All combined, the four counties outside of Philadelphia—Bucks, Chester, Delaware, and Montgomery—permitted just 5,183 homes in 2021, which is just one-fifth of Philadelphia’s total. 

Delaware County permitted only 535 homes the entire year—less than some individual Philadelphia apartment buildings permitted in 2021—while Bucks permitted just 966 homes, Montgomery permitted 1,494, and Chester permitted 2,188. The wealthiest region of the state, minus Philadelphia, only accounted for 13% of the total housing permit issued in Pennsylvania in 2021. In addition, just 1,318 of the 5,183 units permitted in the suburban counties were in multi-unit buildings. Meanwhile in Philadelphia, 94% of the housing permitted in 2021 was multi-unit housing.

These totals are best viewed in comparison on a per-capita basis, per 1,000 residents in the county, as a way of thinking about the rate of housing growth in each county. Philadelphia grew at a very respectable rate of 16 homes permitted per 1,000 residents (higher than New York City in 2021) while Delaware County came in last at a rate of 0.9 homes permitted per 1,000 residents. Bucks permitted housing at a rate of 1.4 homes per 1,000 people, Montgomery at 1.74, and Chester at 4 homes per 1,000 residents. Only Chester and Philadelphia came in above the state average of 3. 

The high-level story of the last half-decade is that Philadelphia has emerged as the housing permitting workhouse of the region and the state, while the suburbs aren’t even treading water when it comes to meeting housing demand, and consequently, housing prices have risen just as you’d expect.

In other states facing this combination of housing shortages and rising prices, Governors and state legislatures are increasingly stepping in to break local-level regulatory bottlenecks for new housing permitting, legalize denser “Missing Middle” housing in high-opportunity areas, and increase funding for affordable housing in various ways. 

In Pennsylvania, we haven’t seen that kind of urgency from the state legislature on too many housing issues in recent times, and housing generally doesn’t see the volume of legislative activity in Harrisburg the way it does in other states. It’s true Pennsylvania does not have the same severity of affordability problems that New York City or the San Francisco Bay Area do, but even so, much lower levels of cost pressure have prompted state governments to take action across the country, both in red states and blue ones, and pretty commonly with bipartisan coalitions. 

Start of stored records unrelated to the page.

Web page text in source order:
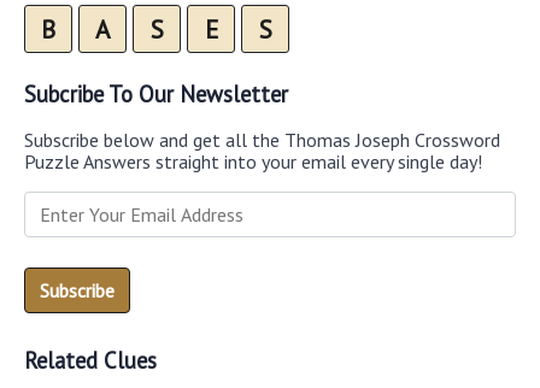
B A S E S
Subcribe To Our Newsletter
Subscribe below and get all the Thomas Joseph Crossword
Puzzle Answers straight into your email every single day!
Related Clues
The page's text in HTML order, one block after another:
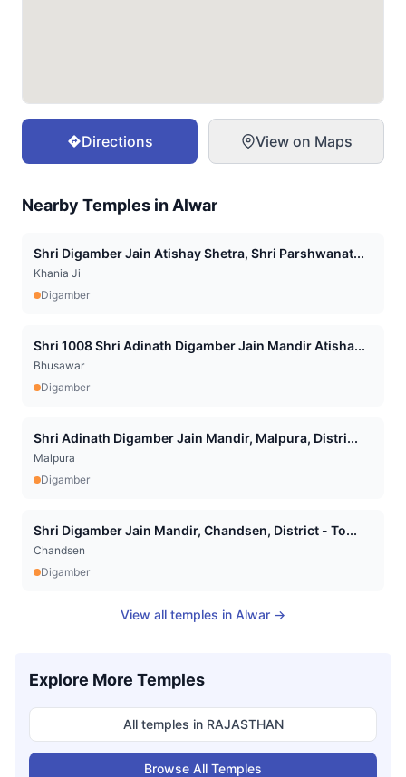
Directions View on Maps
Nearby Temples in Alwar
Shri Digamber Jain Atishay Shetra, Shri Parshwanat...
Khania Ji
Digamber
Shri 1008 Shri Adinath Digamber Jain Mandir Atisha...
Bhusawar
Digamber
Shri Adinath Digamber Jain Mandir, Malpura, Distri...
Malpura
Digamber
Shri Digamber Jain Mandir, Chandsen, District - To...
Chandsen
Digamber
View all temples in Alwar →
Explore More Temples
All temples in RAJASTHAN
Browse All Temples
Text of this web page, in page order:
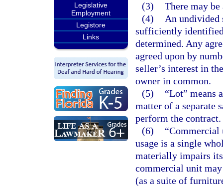
Legislative
Employment
Legistore
Links
(3) There may
(4)
An undivided
sufficiently
determined. Any
agreed upon by
seller’s interest in
owner in common.
(5)
“Lot” means
matter of a separate
perform the contract.
(6)
“Commercial
usage is a single
materially impairs
commercial unit
(as a suite of
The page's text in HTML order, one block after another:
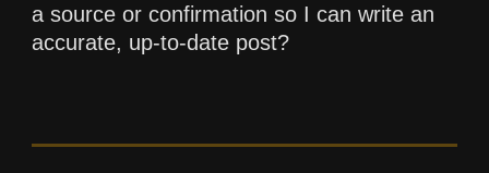
a source or confirmation so I can write an
accurate, up-to-date post?
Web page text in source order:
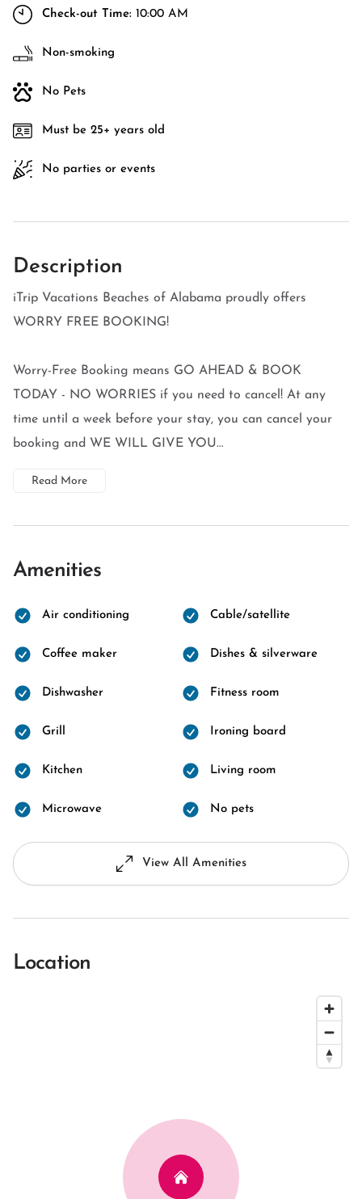
Check-out Time: 10:00 AM
Non-smoking
No Pets
Must be 25+ years old
No parties or events
Description
iTrip Vacations Beaches of Alabama proudly offers
WORRY FREE BOOKING!
Worry-Free Booking means GO AHEAD & BOOK
TODAY - NO WORRIES if you need to cancel! At any
time until a week before your stay, you can cancel your
booking and WE WILL GIVE YOU...
Read More
Amenities
Air conditioning Cable/satellite
Coffee maker Dishes & silverware
Dishwasher Fitness room
Grill Ironing board
Kitchen Living room
Microwave No pets
View All Amenities
Location
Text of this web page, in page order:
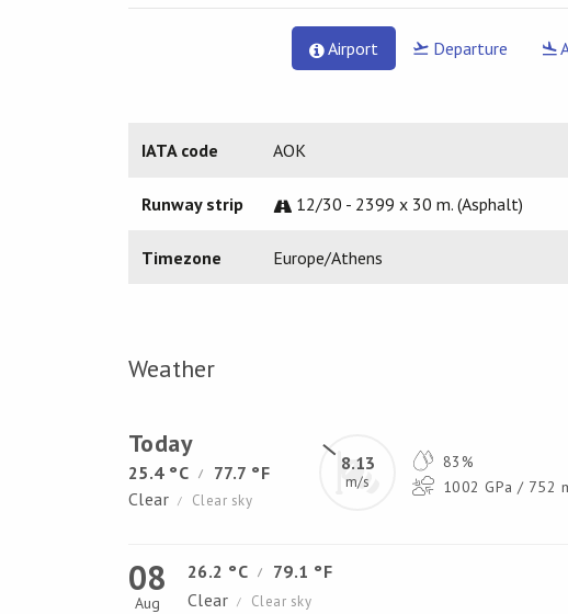
Airport Departure
IATA code AOK
Runway strip 12/30 - 2399 x 30 m. (Asphalt)
Timezone Europe/Athens
Weather
Today
25.4 °C /
77.7 °F
Clear
/ Clear sky
8.13
m/s
83%
1002 GPa / 752
08
Aug
26.2 °C /
79.1 °F
Clear
/ Clear sky

In a hopeful sign, the end of Pennsylvania budget season saw some significant housing bills pass on a bipartisan basis that, with any luck, could set the stage for more ambitious bipartisan action on this pressing topic for PA residents, and would-be residents.

Michaelle Bond at the Inquirer published an article with a rundown of the bills, which included the Whole-Home Repair bill from freshman Senator Nikil Saval, an affordable housing abatement from Rep. Jared Solomon, and a low-income property tax freeze option.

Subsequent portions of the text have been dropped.